* [Problem to work on]
All that is wanted is the exact text of the lines below from the one with "ingredientsfor local and" through the one with "That being said, the", inclusive, minus any pictures.

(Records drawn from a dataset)
- - - -

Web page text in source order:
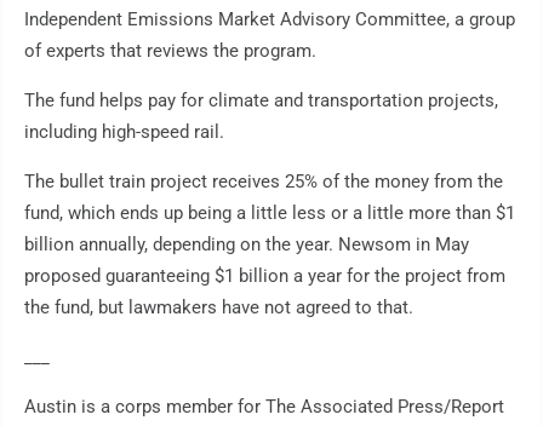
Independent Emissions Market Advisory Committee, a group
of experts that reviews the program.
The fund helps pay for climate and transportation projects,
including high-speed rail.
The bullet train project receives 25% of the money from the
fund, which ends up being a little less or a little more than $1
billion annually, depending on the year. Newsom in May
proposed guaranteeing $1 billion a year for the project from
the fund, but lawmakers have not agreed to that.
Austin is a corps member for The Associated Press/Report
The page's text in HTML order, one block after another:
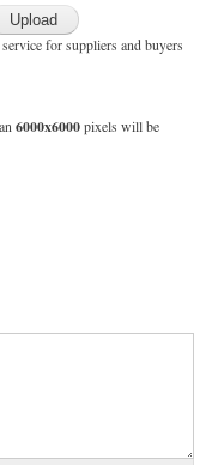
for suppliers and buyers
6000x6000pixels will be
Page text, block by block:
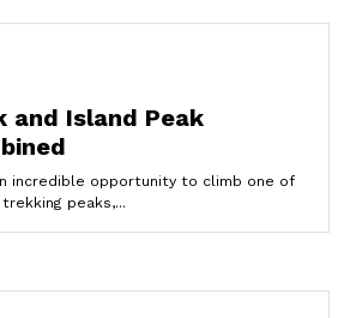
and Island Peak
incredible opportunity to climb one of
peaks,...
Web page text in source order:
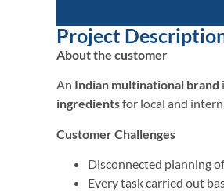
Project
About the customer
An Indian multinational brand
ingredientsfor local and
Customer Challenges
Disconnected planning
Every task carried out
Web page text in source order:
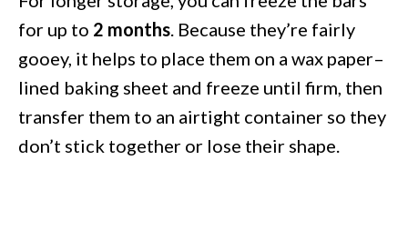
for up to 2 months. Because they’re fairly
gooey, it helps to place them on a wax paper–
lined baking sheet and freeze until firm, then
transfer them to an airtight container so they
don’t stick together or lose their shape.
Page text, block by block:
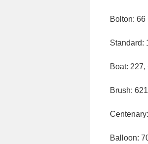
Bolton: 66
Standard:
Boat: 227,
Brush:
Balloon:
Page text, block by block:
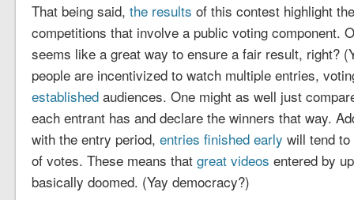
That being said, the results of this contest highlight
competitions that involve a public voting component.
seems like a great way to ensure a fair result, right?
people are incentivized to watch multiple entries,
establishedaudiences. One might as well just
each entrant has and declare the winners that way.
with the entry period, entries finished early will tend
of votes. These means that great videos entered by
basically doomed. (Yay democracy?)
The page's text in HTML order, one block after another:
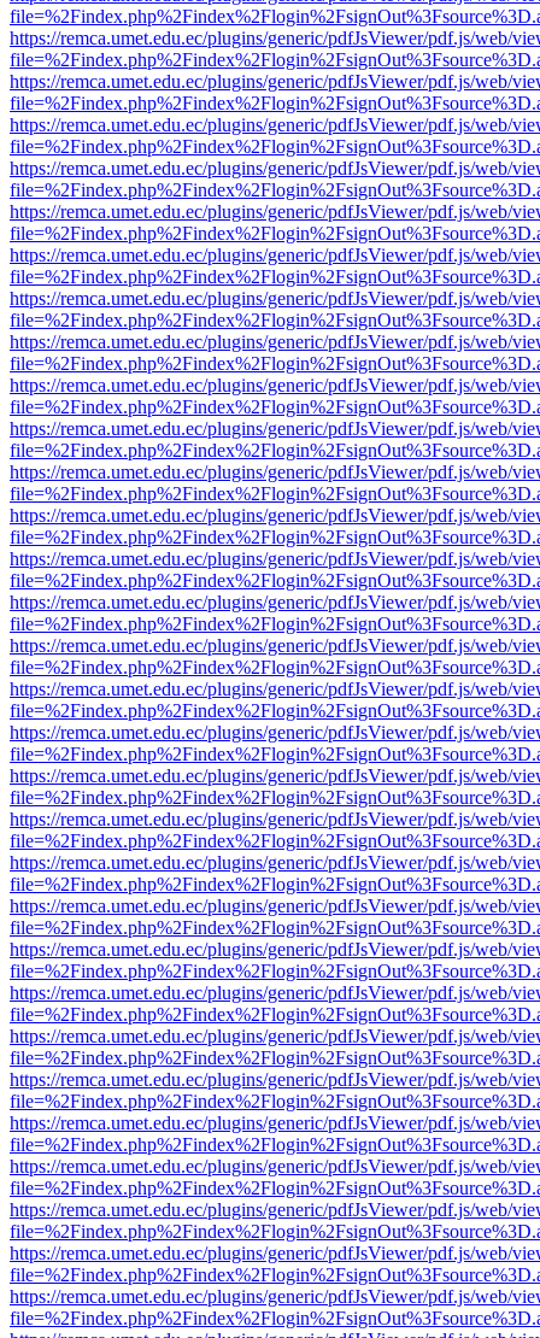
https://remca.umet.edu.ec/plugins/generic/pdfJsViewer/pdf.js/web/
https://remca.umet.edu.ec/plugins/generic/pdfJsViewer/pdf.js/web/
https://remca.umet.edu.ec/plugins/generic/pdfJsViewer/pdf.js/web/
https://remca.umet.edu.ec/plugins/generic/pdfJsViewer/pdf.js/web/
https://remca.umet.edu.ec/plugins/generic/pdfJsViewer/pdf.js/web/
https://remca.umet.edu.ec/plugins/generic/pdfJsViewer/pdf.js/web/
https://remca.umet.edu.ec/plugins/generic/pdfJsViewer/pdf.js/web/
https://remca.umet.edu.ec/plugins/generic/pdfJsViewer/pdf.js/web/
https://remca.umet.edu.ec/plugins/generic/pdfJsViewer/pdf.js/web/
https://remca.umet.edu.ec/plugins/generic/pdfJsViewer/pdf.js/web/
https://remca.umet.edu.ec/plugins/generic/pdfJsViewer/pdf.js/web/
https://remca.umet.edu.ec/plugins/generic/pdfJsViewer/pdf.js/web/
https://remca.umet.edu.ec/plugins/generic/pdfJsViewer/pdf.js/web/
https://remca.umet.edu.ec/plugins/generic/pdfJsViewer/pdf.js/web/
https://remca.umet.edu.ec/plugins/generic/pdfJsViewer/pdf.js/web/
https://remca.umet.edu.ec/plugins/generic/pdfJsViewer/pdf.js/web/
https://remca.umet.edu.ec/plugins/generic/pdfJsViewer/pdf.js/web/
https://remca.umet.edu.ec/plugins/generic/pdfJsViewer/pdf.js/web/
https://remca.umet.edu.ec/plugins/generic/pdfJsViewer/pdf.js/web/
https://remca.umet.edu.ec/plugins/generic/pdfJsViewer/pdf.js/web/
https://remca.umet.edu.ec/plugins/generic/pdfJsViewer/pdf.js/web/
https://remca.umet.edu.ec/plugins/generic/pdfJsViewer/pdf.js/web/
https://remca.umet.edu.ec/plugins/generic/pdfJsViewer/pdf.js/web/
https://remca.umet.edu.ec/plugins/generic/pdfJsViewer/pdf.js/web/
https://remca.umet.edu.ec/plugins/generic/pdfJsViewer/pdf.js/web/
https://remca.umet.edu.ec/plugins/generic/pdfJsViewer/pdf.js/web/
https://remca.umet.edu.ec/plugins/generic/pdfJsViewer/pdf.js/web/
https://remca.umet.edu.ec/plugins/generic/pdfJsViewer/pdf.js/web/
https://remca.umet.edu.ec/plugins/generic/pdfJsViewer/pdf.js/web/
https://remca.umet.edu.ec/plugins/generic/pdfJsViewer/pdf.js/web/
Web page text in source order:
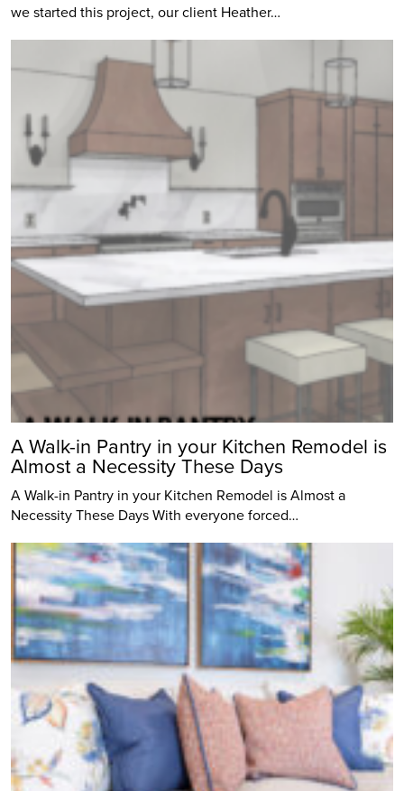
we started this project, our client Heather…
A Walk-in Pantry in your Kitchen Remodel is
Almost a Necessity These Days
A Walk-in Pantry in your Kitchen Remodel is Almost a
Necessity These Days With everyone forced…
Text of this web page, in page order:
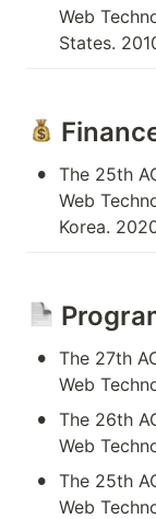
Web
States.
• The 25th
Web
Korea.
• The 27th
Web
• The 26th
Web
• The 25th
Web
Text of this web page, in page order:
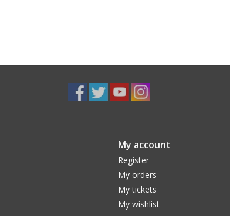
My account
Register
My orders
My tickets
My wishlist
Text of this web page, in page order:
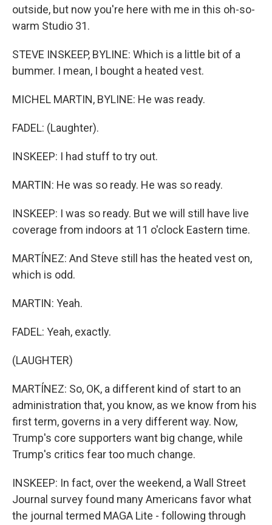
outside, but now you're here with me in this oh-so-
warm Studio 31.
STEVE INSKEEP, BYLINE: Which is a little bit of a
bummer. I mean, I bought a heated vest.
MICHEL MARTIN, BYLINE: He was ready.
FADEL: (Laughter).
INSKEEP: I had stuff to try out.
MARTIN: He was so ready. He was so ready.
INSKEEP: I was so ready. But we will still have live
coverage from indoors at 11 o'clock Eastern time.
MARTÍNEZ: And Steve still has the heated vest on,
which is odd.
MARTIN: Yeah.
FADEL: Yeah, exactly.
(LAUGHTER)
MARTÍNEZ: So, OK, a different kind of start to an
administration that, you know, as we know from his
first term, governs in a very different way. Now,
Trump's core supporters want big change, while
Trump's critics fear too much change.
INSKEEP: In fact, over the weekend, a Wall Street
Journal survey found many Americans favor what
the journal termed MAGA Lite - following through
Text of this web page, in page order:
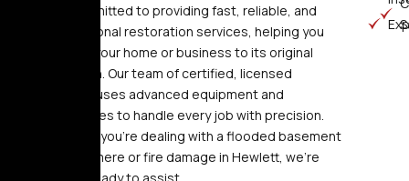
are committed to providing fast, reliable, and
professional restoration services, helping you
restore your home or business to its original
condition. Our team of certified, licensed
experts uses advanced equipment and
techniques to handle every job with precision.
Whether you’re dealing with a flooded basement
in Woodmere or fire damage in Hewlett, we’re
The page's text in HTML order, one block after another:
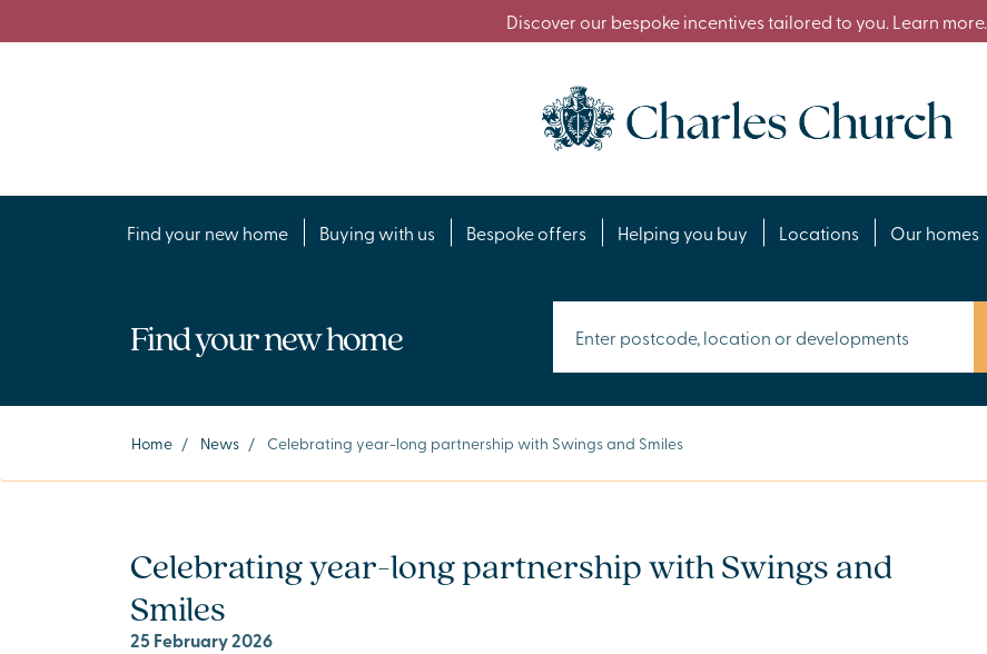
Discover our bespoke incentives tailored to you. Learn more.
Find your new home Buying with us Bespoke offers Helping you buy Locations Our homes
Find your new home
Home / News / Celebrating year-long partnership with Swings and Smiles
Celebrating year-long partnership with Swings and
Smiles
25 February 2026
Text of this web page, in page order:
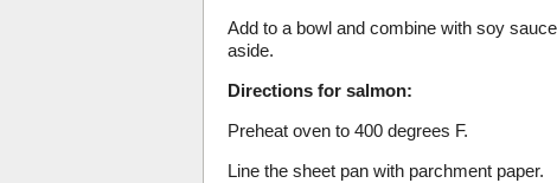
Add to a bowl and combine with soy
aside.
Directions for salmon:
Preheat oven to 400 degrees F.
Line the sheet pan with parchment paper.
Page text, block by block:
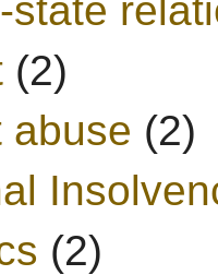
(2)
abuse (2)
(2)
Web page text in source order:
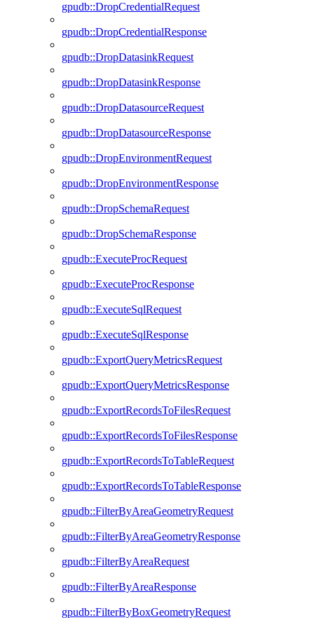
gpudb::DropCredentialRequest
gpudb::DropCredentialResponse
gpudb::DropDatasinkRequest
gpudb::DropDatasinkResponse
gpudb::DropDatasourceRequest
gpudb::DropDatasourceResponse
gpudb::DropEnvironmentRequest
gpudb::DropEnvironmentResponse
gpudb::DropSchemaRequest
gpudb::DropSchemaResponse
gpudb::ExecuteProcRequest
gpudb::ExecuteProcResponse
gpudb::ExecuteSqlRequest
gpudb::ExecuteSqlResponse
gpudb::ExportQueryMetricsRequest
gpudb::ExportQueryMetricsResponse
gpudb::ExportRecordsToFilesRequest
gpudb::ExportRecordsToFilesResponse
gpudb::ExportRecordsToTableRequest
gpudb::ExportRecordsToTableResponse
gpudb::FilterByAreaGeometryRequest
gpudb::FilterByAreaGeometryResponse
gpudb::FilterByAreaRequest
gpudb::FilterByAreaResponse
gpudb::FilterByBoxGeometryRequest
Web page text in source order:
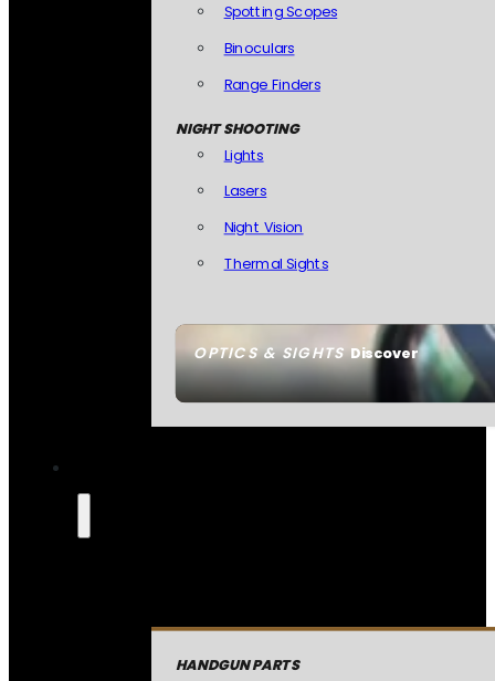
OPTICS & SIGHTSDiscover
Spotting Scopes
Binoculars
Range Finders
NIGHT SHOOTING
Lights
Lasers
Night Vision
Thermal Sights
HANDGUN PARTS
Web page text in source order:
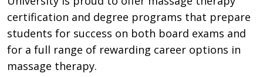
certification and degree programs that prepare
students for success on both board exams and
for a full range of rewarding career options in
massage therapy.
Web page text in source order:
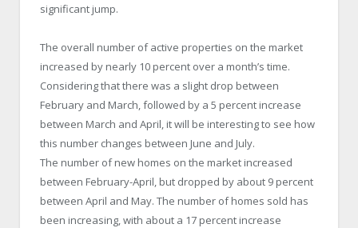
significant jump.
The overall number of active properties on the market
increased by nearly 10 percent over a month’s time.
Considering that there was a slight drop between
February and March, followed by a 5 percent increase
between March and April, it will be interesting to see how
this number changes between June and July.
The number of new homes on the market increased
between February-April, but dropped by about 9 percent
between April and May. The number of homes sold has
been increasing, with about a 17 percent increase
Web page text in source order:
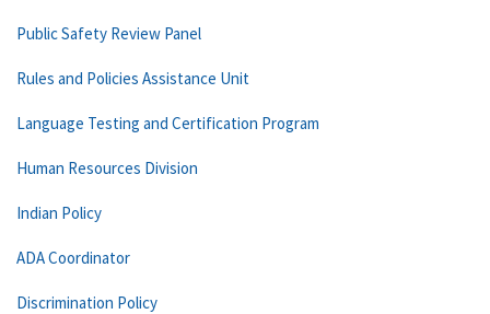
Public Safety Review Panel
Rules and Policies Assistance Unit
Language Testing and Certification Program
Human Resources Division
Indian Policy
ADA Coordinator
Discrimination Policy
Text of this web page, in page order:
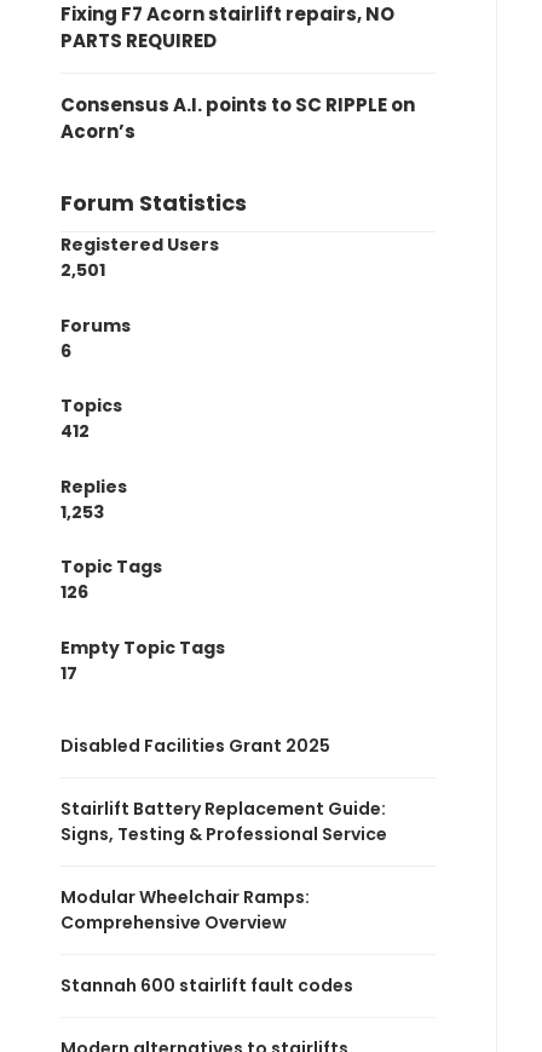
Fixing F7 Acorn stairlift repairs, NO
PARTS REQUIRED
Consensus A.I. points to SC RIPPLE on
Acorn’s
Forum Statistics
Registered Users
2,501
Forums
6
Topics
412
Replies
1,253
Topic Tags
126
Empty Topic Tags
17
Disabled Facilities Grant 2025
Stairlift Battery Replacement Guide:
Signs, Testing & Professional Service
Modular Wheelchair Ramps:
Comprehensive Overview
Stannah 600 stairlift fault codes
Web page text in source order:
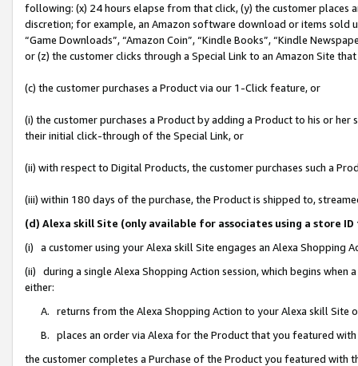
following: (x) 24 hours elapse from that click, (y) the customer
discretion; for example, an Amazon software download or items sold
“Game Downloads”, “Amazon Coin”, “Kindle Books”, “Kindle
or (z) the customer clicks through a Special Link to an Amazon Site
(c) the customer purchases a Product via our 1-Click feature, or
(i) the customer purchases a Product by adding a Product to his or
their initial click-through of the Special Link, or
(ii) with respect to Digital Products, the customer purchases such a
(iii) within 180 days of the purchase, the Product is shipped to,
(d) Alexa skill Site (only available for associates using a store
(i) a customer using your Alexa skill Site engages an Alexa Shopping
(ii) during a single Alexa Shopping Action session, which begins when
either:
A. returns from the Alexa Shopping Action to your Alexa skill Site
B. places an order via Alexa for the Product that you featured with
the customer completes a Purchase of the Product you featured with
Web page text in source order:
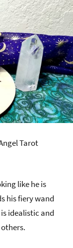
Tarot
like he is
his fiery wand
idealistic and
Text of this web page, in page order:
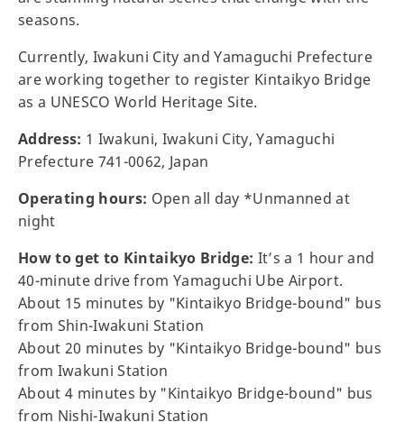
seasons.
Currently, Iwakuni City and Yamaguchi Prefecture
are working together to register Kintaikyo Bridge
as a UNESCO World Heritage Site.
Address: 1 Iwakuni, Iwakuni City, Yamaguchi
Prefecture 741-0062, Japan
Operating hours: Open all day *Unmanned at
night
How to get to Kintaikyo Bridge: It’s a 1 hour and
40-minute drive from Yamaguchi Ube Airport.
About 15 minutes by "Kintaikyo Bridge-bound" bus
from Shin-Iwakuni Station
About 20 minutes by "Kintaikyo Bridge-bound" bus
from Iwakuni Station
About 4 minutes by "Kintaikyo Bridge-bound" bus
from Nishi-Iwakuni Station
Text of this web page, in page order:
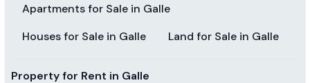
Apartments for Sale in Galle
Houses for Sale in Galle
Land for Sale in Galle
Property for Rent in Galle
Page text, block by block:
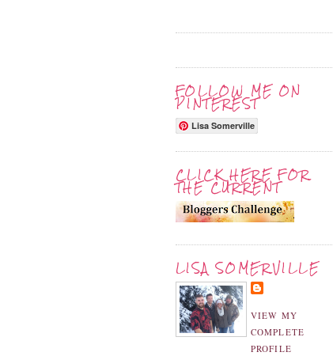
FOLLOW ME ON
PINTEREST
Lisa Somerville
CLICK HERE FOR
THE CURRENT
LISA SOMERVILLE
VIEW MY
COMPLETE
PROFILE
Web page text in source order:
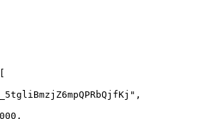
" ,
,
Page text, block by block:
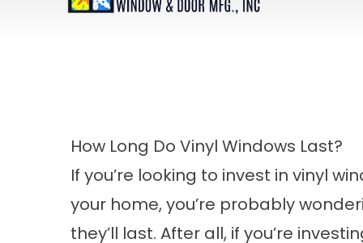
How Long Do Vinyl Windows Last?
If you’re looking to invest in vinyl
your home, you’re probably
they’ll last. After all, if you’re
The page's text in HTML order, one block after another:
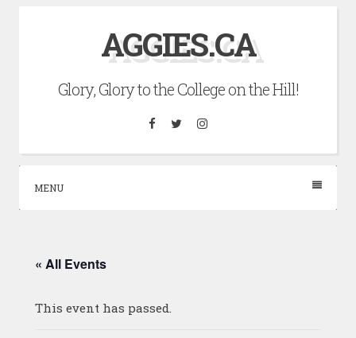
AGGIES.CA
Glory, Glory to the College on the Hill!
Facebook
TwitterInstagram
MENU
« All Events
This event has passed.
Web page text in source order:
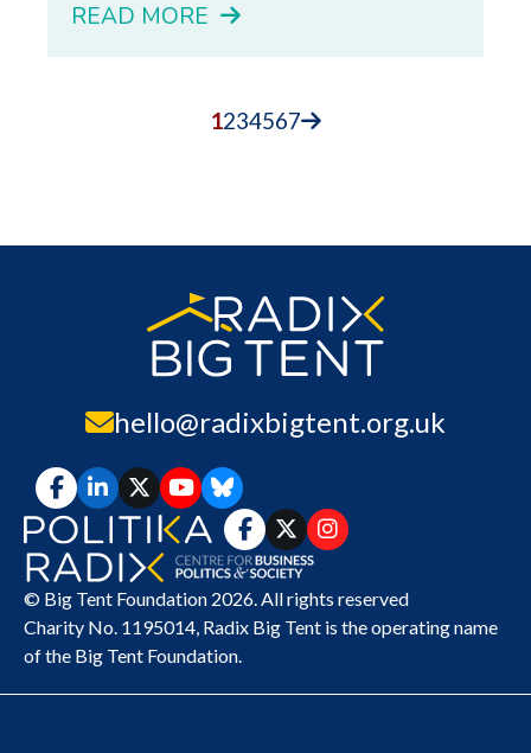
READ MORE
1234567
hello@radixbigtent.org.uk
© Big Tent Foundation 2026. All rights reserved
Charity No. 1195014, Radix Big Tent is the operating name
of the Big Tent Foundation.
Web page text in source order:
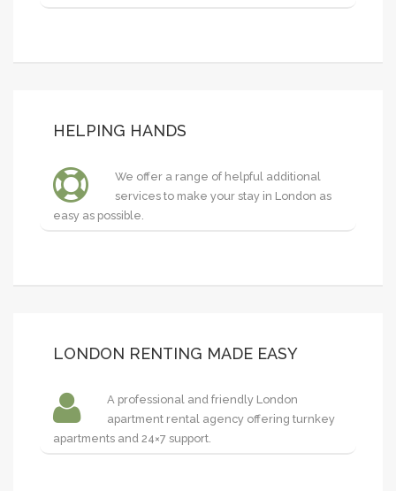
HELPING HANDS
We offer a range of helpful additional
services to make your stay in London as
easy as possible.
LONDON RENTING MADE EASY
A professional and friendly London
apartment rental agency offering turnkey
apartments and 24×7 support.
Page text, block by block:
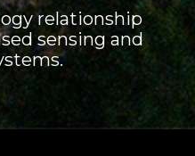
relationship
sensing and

- - - -

* [Solution to this exercise]
ingredientsfor local and
Customer Challenges
Disconnected planning
Every task carried out
Web page text in source order:
for up to 2 months. Because they’re fairly
gooey, it helps to place them on a wax paper–
lined baking sheet and freeze until firm, then
transfer them to an airtight container so they
don’t stick together or lose their shape.
Page text, block by block:
Bolton: 66
Standard:
Boat: 227,
Brush:
Balloon:
Page text, block by block:
That being said, the results of this contest highlight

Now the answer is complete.